“Jesus, porém, vendo isto, indignou-se, e disse-lhes: Deixai
vir os meninos a mim, e não os impeçais; porque dos tais é o reino de Deus.” –
Marcos 10.14
A inocência é uma contradição: quando se toma consciência
dela, já não é mais inocência. É como a alienação. Estar alienado é a condição
de quem desconhece o que seria a própria alienação, pois quando esta é colocada
a descoberto, já não há mais alienação.
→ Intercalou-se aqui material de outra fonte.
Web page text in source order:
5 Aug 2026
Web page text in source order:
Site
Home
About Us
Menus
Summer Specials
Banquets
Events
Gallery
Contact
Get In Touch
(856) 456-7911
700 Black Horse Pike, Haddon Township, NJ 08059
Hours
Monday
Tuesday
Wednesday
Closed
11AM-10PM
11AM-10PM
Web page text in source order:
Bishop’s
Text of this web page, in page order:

É algo como um sonho, que Tillich
chamou de “inocência sonhadora”, embora no pensamento dele este conceito tenha
um significado bastante próprio, como se fosse uma pergunta da alma, uma busca
da profundidade humana que, quando a gente pensa nela, a pergunta já aconteceu.
Freud, na Interpretação dos Sonhos, tentava encontrar o sentido destes antes de
que fossem articulados em suas possibilidades de interpretação, daí o
relaxamento de quem precisa retirar do fundo, do que o inconsciente revelou
durante a noite, e assim, falar sobre ele como um retirado diretamente. Só então o sonho se torna mediado pelas palavras.
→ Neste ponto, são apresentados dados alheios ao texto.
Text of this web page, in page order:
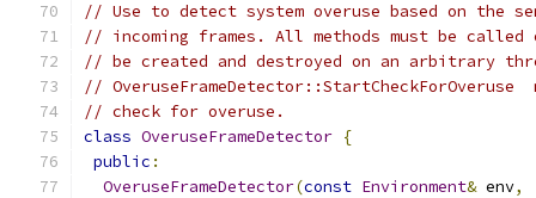
// Use to detect system overuse based on the
// incoming frames. All methods must be
// be created and destroyed on an arbitrary
//
// check for overuse.
class OveruseFrameDetector {
public :
OveruseFrameDetector(const Environment& env,
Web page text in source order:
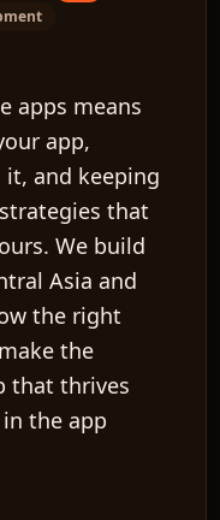
apps means
app,
and keeping
that
We build
Asia and
the right
the
that thrives
the app

Só que a cultura da época ainda não conhecia Schopenhauer,
nem Nietzsche. Assim a profundidade da profundidade, o que estaria mais oculto,
no incontaminado, onde até mesmo o pensamento não alcançaria, aquilo que
estaria escondido por detrás de uma vida que ainda ninguém escreveu, que é
apenas promessa, o indizível, o que não se pode alcançar, onde a razão não
chega, as doutrinas não entram, os sistemas religiosos ainda não estão
presentes, o preconceito ainda não se constituiu, no limite da “zona do horizonte”,
onde não tem nada, o lugar do completo esvaziamento, e a pessoa é só pessoa,
como um sendo apenas ser, e um ser apenas sendo, tudo isso mostrava que a
criança era o mais próximo distante que se podia alcançar. Isto é, próximo, mas
que ainda não era suficiente, e ao mesmo tempo se dava como possível porque as crianças
existiam, conviviam no meio daquela geração perversa, da qual não sobrara nada.
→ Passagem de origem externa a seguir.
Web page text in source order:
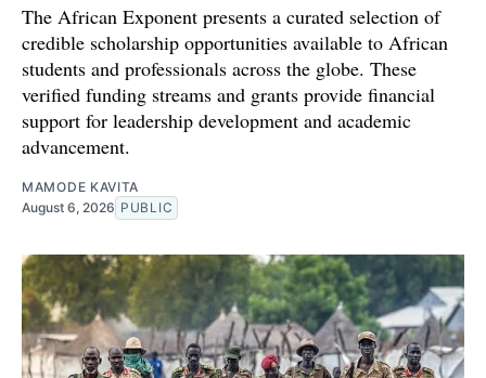
The African Exponent presents a curated selection of
credible scholarship opportunities available to African
students and professionals across the globe. These
verified funding streams and grants provide financial
support for leadership development and academic
advancement.
MAMODE KAVITA
August 6, 2026 PUBLIC
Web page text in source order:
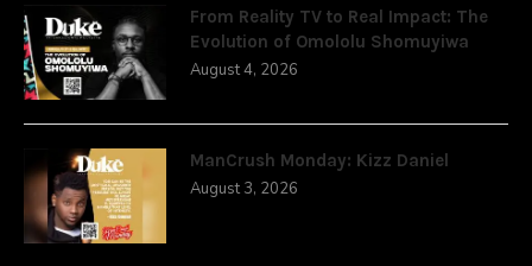
From Reality TV to Real Impact: The
Evolution of Omololu Shomuyiwa
August 4, 2026
ManCrush Monday: Kizz Daniel
August 3, 2026
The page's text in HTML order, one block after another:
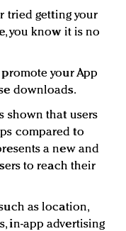
tried getting your
you know it is no
your App
downloads.
shown that users
compared to
a new and
to reach their
as location,
in-app advertising

Jesus marcava, assim, o que poderia ser chamado de: a fronteira da
espiritualidade.
É claro que os sistematizadores, dogmáticos e afins,
exegetas e confessionalistas irão afirmar que a expressão “dos tais é o reino
de Deus” se refere, de maneira reducionista, a um lugar futuro, um depois, uma
promessa, e irão perder as virtudes da espiritualidade profunda, aquela da qual
não se pode tirar preconceito, porque não tem; é, aquela uma que não é uma
imposição e retalhamento da liberdade, isso mesmo, aquela que todo mundo sonha,
ninguém consegue retornar ao seu princípio e assim a vida religiosa prossegue no
discurso de que, afinal, todos somos pecadores, limitados, ninguém tem condição
de ser desse modo, e deste modo vamos justificando a desumanidade, aceitando a
política do poder, a corrupção que interessa, a inclusão ou a exclusão do
pertencimento ao cristianismo deste ou daquele, ao esquecimento do reaprender a
linguagem das brincadeiras que não levam a nada (e porque haveriam de levar?),
terminam terminadas, e fica o cheio de suor depois do intervalo das aulas, um
desajuste aqui, outro ali, mas quem se importa?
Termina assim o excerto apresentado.